7.1 CHAPTER REVIEW

FACTS AND TOOLS

Question 7.8

1.
  1. Suppose you’d like to do five different things, each of which requires exactly one orange. Complete the following table, ranking your highest-valued orange-related activity (1) to your lowest-valued activity (5).

    Activity

    Rank of Preference

    Give a friend the orange.

     

    Throw the orange at a person you don’t like.

     

    Eat the orange.

     

    Squeeze the orange to drink the juice.

     

    Use the orange as decorative fruit.

     

    128

  2. Suppose the price per orange is high enough that you buy only four. What activity do you not do?

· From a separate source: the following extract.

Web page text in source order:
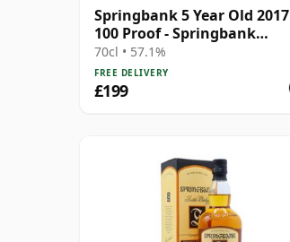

  3. How low would the price of oranges have to fall for you to purchase five oranges? What does the price at which you would just purchase the fifth orange tell us about the value you receive from the fifth-ranked activity?

Question 7.9

2. The supply and demand for copper change constantly. New sources are discovered, mines collapse, workers go on strike, products that use it wane in and out of popularity, weather affects shipping conditions, and so on.

  1. Suppose you learned that growing political instability in Chile (the largest producer of copper) will greatly reduce the productivity of its mines in two years. Ignoring all other factors, which curve (demand or supply) will shift which way in the market for copper two years from now?

  2. Will the price rise or fall as a result of this curve shift?

  3. Given your answer in part b, would a reasonable person buy copper to store for later? Why or why not? Ignore storage costs.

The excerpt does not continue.